Solltest du unsicher sein, frage immer einen Trainer, ob er noch mal über deine Ausführung drüberschauen kann. Wenn du zu Hause trainierst, filme dich beim Sport. So siehst du dich in jeder Position der Übung und kannst sichergehen, dass deine Technik fehlerfrei ist.
Lunges Versus Squats
Squats are also one of the most popular lower-body exercises and they train basically the same muscles as a lunge. Just like lunges, you can do squats at home with nothing more than your body weight. As a basic exercise, however, the lunge allows for more variations than the squat. If you decide to train without additional weight, different lunge variations allow you to work on each muscle over and over again. In order to do the same with squats, you’d have to use additional weight.

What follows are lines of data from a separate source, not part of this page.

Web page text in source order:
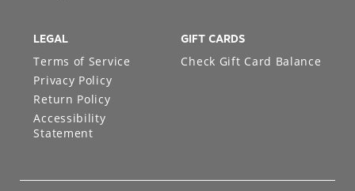
LEGAL
Terms of Service
Privacy Policy
Return Policy
Accessibility
Statement
GIFT CARDS
Check Gift Card Balance

- The lunge is an effective fitness exercise for your thighs and glutes.
- It’s appropriate for beginners, but also for more advanced workouts as well, because the many different variations can challenge you again and again, and make you really work up a sweat.
- You can do this workout at home or the gym.
- Make sure you use the correct technique to get the most out of the exercise. In this way, you’ll also reduce your risk of injury and achieve long-term success with your fitness goals.